Christian Rasmussen, his teammate who also carries the distinctive livery of the race title sponsor, agreed that intensive sim work wouldn’t be helpful “just because we don’t have that track scan yet. Without all of the bumps and undulations of the track, it’s not really precise enough. Once you kind of get the layout of the actual track, there’s not really much more you can find there before we get a proper scan.”

“At this level of IndyCar, the drivers, we’ve all seen new tracks before. It levels the playing field for probably the first 20 minutes.”

However, Rossi said, “At this level of IndyCar, the drivers, we’ve all seen new tracks before. It levels the playing field for probably the first 20 minutes. Then everyone’s up to speed pretty quickly, getting pretty much all they can out of the car at that point. By the time you get into practice two and qualifying, everyone is going to be doing the same thing.
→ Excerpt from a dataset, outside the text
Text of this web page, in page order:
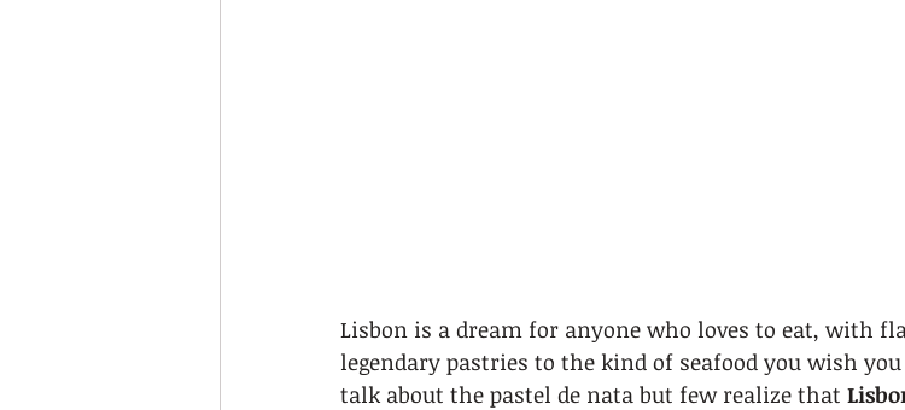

By the time you get to qualifying, there’s still the teams that are superior on street courses.”

Earning extra TV time

Qualifying has a new twist this week. The procedure for the first two segments will be the same, the Firestone Fast Six portion—which determines who’ll have pole position—will become a single-car, single-lap qualifying effort. Each of the top six will go out, in inverted order from their top-12 performances, giving each driver more exclusive TV time as FOX Sports expands its coverage to two hours. Depending on the feedback, IndyCar has the option of using this format in the future.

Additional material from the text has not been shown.